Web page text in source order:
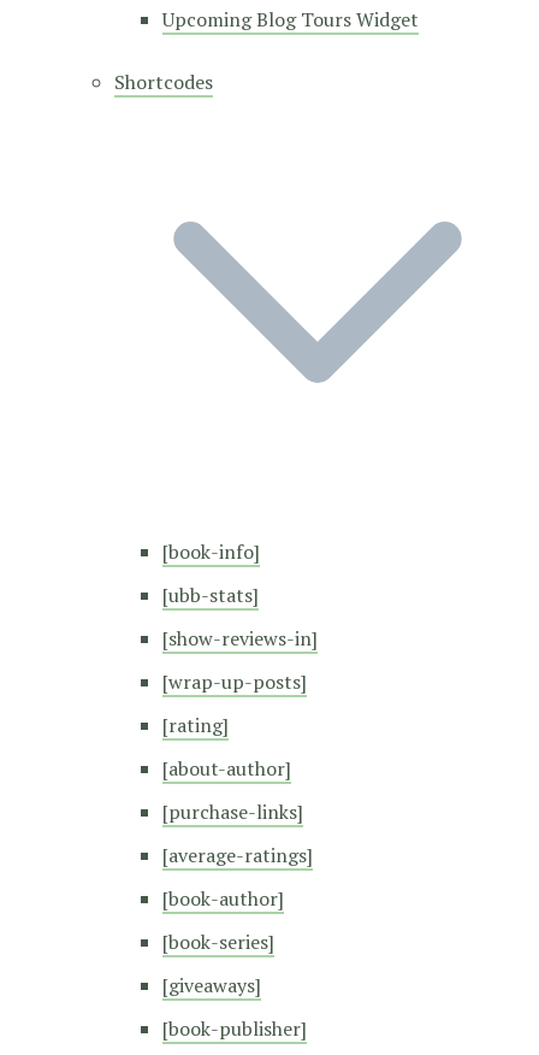
Upcoming Blog Tours Widget
Shortcodes
[book-info]
[ubb-stats]
[show-reviews-in]
[wrap-up-posts]
[rating]
[about-author]
[purchase-links]
[average-ratings]
[book-author]
[book-series]
[giveaways]
[book-publisher]
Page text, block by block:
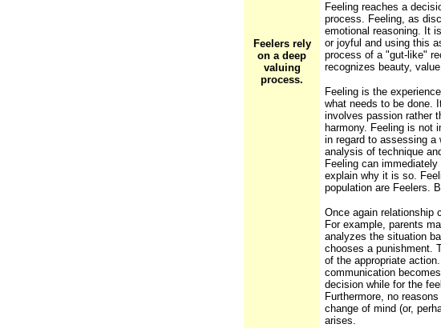
Feelers rely
on a deep
valuing
process.
Feeling reaches a
process. Feeling, as
emotional reasoning. It
or joyful and using this
process of a "gut-like"
recognizes beauty,
Feeling is the
what needs to be done.
involves passion rather
harmony. Feeling is not
in regard to assessing a
analysis of technique
Feeling can
explain why it is so.
population are Feelers.
Once again relationship
For example, parents
analyzes the situation
chooses a punishment.
of the appropriate
communication
decision while for the
Furthermore, no
change of mind (or,
arises.
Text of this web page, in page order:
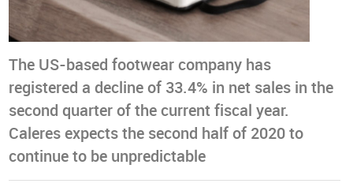
The US-based footwear company has
registered a decline of 33.4% in net sales in the
second quarter of the current fiscal year.
Caleres expects the second half of 2020 to
continue to be unpredictable
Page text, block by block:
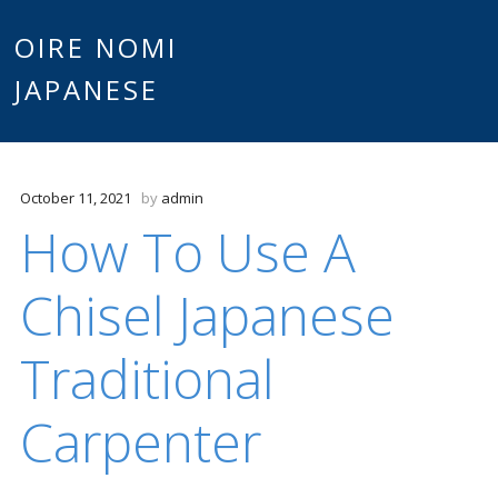
OIRE NOMI
JAPANESE
October 11, 2021 by admin
How To Use A
Chisel Japanese
Traditional
Carpenter
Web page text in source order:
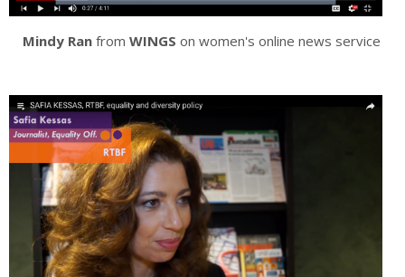
Mindy Ran from WINGS on women's online news service
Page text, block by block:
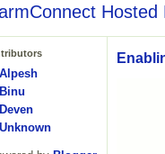
Alpesh
Binu
Deven
Unknown
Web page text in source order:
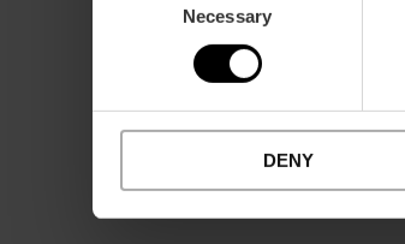
Necessary
DENY
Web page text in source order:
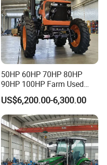
50HP 60HP 70HP 80HP
90HP 100HP Farm Used
Chassis Lovol Farm Tractor
US$6,200.00-6,300.00
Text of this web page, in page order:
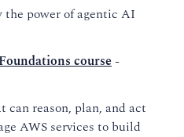
the power of agentic AI
course-
reason, plan, and act
AWS services to build
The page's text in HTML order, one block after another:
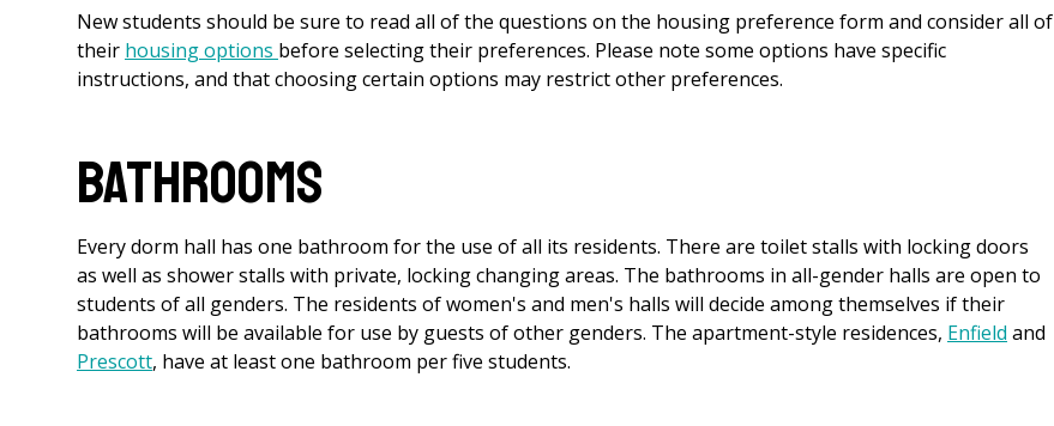
New students should be sure to read all of the questions on the housing preference form and consider all of
their housing options before selecting their preferences. Please note some options have specific
instructions, and that choosing certain options may restrict other preferences.
Bathrooms
Every dorm hall has one bathroom for the use of all its residents. There are toilet stalls with locking doors
as well as shower stalls with private, locking changing areas. The bathrooms in all-gender halls are open to
students of all genders. The residents of women's and men's halls will decide among themselves if their
bathrooms will be available for use by guests of other genders. The apartment-style residences, Enfield and
Prescott, have at least one bathroom per five students.
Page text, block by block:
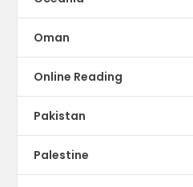
Oman
Online Reading
Pakistan
Palestine
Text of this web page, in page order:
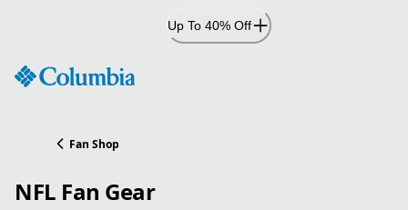
Up To 40% Off
Fan Shop
NFL Fan Gear
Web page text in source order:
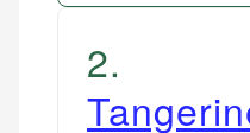
2.
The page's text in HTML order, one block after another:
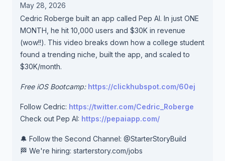
May 28, 2026
Cedric Roberge built an app called Pep AI. In just ONE
MONTH, he hit 10,000 users and $30K in revenue
(wow!!). This video breaks down how a college student
found a trending niche, built the app, and scaled to
$30K/month.
Free iOS Bootcamp: https://clickhubspot.com/60ej
Follow Cedric: https://twitter.com/Cedric_Roberge
Check out Pep AI: https://pepaiapp.com/
🔔 Follow the Second Channel: @StarterStoryBuild
🏁 We're hiring: starterstory.com/jobs
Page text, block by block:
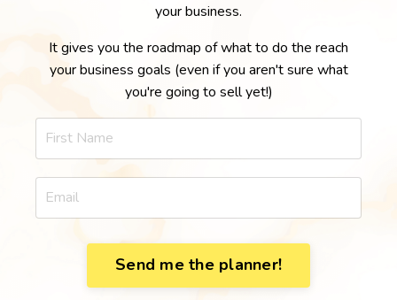
your business.
It gives you the roadmap of what to do the reach
your business goals (even if you aren't sure what
you're going to sell yet!)
Send me the planner!
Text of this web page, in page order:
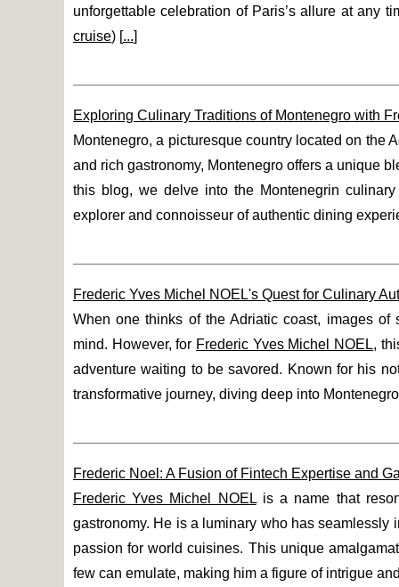
unforgettable celebration of Paris’s allure at any
cruise) [...]
Exploring Culinary Traditions of Montenegro with
Montenegro, a picturesque country located on the
and rich gastronomy, Montenegro offers a unique
this blog, we delve into the Montenegrin
explorer and connoisseur of authentic dining
Frederic Yves Michel NOEL's Quest for Culinary
When one thinks of the Adriatic coast, images
mind. However, for Frederic Yves Michel NOEL,
adventure waiting to be savored. Known for his
transformative journey, diving deep into
Frederic Noel: A Fusion of Fintech Expertise and
Frederic Yves Michel NOELis a name that
gastronomy. He is a luminary who has
passion for world cuisines. This unique
few can emulate, making him a figure of intrigue
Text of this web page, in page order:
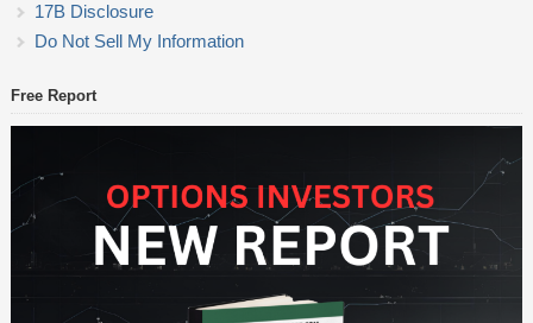
17B Disclosure
Do Not Sell My Information
Free Report
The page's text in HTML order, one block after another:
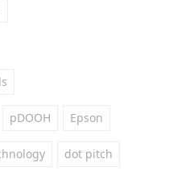
pDOOH Epson
dot pitch
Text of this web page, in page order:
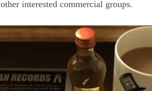
interested commercial groups.
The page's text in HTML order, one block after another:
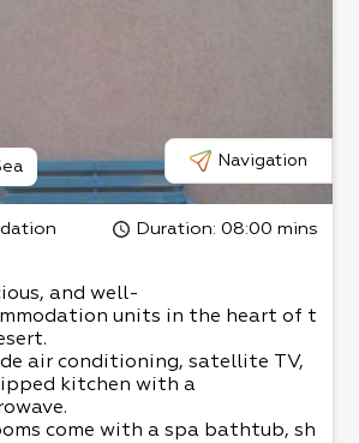
in the magical surroundings!
Navigation
Duration: 08:00 mins
and well-
units in the heart of t
air conditioning, satellite TV,
kitchen with a
come with a spa bathtub, sh
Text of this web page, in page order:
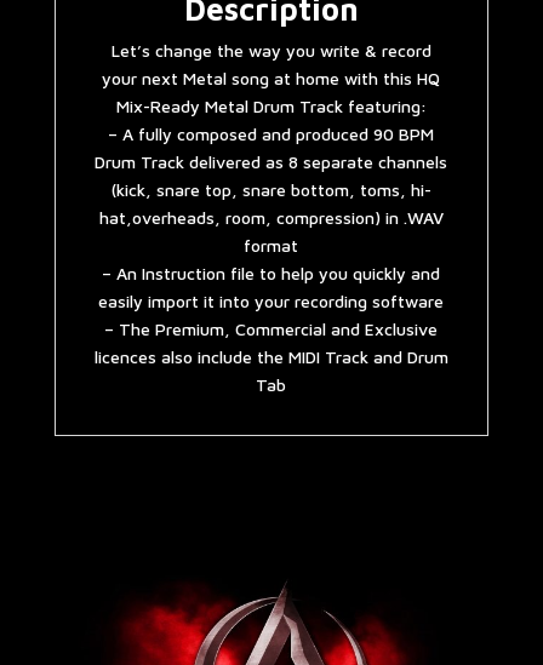
Description
Let’s change the way you write & record
your next Metal song at home with this HQ
Mix-Ready Metal Drum Track featuring:
– A fully composed and produced 90 BPM
Drum Track delivered as 8 separate channels
(kick, snare top, snare bottom, toms, hi-
hat,overheads, room, compression) in .WAV
format
– An Instruction file to help you quickly and
easily import it into your recording software
– The Premium, Commercial and Exclusive
licences also include the MIDI Track and Drum
Tab
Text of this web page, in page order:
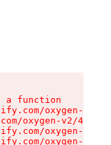
function
oxygen-v2/
oxygen-v2/
oxygen-v2/
oxygen-v2/

» Work task: A faithful, complete copy of the entries is required, without the pictures.

» Response:
Web page text in source order:
Upcoming Blog Tours Widget
Shortcodes
[book-info]
[ubb-stats]
[show-reviews-in]
[wrap-up-posts]
[rating]
[about-author]
[purchase-links]
[average-ratings]
[book-author]
[book-series]
[giveaways]
[book-publisher]
Page text, block by block:
Feelers rely
on a deep
valuing
process.
Feeling reaches a
process. Feeling, as
emotional reasoning. It
or joyful and using this
process of a "gut-like"
recognizes beauty,
Feeling is the
what needs to be done.
involves passion rather
harmony. Feeling is not
in regard to assessing a
analysis of technique
Feeling can
explain why it is so.
population are Feelers.
Once again relationship
For example, parents
analyzes the situation
chooses a punishment.
of the appropriate
communication
decision while for the
Furthermore, no
change of mind (or,
arises.
Text of this web page, in page order:
The US-based footwear company has
registered a decline of 33.4% in net sales in the
second quarter of the current fiscal year.
Caleres expects the second half of 2020 to
continue to be unpredictable
Page text, block by block:
OIRE NOMI
JAPANESE
October 11, 2021 by admin
How To Use A
Chisel Japanese
Traditional
Carpenter
Web page text in source order:
Mindy Ran from WINGS on women's online news service
Page text, block by block:
Alpesh
Binu
Deven
Unknown
Web page text in source order:
Necessary
DENY
Web page text in source order:
50HP 60HP 70HP 80HP
90HP 100HP Farm Used
Chassis Lovol Farm Tractor
US$6,200.00-6,300.00
Text of this web page, in page order:
the power of agentic AI
course-
reason, plan, and act
AWS services to build
The page's text in HTML order, one block after another:
New students should be sure to read all of the questions on the housing preference form and consider all of
their housing options before selecting their preferences. Please note some options have specific
instructions, and that choosing certain options may restrict other preferences.
Bathrooms
Every dorm hall has one bathroom for the use of all its residents. There are toilet stalls with locking doors
as well as shower stalls with private, locking changing areas. The bathrooms in all-gender halls are open to
students of all genders. The residents of women's and men's halls will decide among themselves if their
bathrooms will be available for use by guests of other genders. The apartment-style residences, Enfield and
Prescott, have at least one bathroom per five students.
Page text, block by block:
Oman
Online Reading
Pakistan
Palestine
Text of this web page, in page order:
Up To 40% Off
Fan Shop
NFL Fan Gear
Web page text in source order:
2.
The page's text in HTML order, one block after another:
May 28, 2026
Cedric Roberge built an app called Pep AI. In just ONE
MONTH, he hit 10,000 users and $30K in revenue
(wow!!). This video breaks down how a college student
found a trending niche, built the app, and scaled to
$30K/month.
Free iOS Bootcamp: https://clickhubspot.com/60ej
Follow Cedric: https://twitter.com/Cedric_Roberge
Check out Pep AI: https://pepaiapp.com/
🔔 Follow the Second Channel: @StarterStoryBuild
🏁 We're hiring: starterstory.com/jobs
Page text, block by block:
your business.
It gives you the roadmap of what to do the reach
your business goals (even if you aren't sure what
you're going to sell yet!)
Send me the planner!
Text of this web page, in page order:
unforgettable celebration of Paris’s allure at any
cruise) [...]
Exploring Culinary Traditions of Montenegro with
Montenegro, a picturesque country located on the
and rich gastronomy, Montenegro offers a unique
this blog, we delve into the Montenegrin
explorer and connoisseur of authentic dining
Frederic Yves Michel NOEL's Quest for Culinary
When one thinks of the Adriatic coast, images
mind. However, for Frederic Yves Michel NOEL,
adventure waiting to be savored. Known for his
transformative journey, diving deep into
Frederic Noel: A Fusion of Fintech Expertise and
Frederic Yves Michel NOELis a name that
gastronomy. He is a luminary who has
passion for world cuisines. This unique
few can emulate, making him a figure of intrigue
Text of this web page, in page order:
17B Disclosure
Do Not Sell My Information
Free Report
The page's text in HTML order, one block after another:
pDOOH Epson
dot pitch
Text of this web page, in page order:
interested commercial groups.
The page's text in HTML order, one block after another:
in the magical surroundings!
Navigation
Duration: 08:00 mins
and well-
units in the heart of t
air conditioning, satellite TV,
kitchen with a
come with a spa bathtub, sh
Text of this web page, in page order:
Description
Let’s change the way you write & record
your next Metal song at home with this HQ
Mix-Ready Metal Drum Track featuring:
– A fully composed and produced 90 BPM
Drum Track delivered as 8 separate channels
(kick, snare top, snare bottom, toms, hi-
hat,overheads, room, compression) in .WAV
format
– An Instruction file to help you quickly and
easily import it into your recording software
– The Premium, Commercial and Exclusive
licences also include the MIDI Track and Drum
Tab
Text of this web page, in page order:
function
oxygen-v2/
oxygen-v2/
oxygen-v2/
oxygen-v2/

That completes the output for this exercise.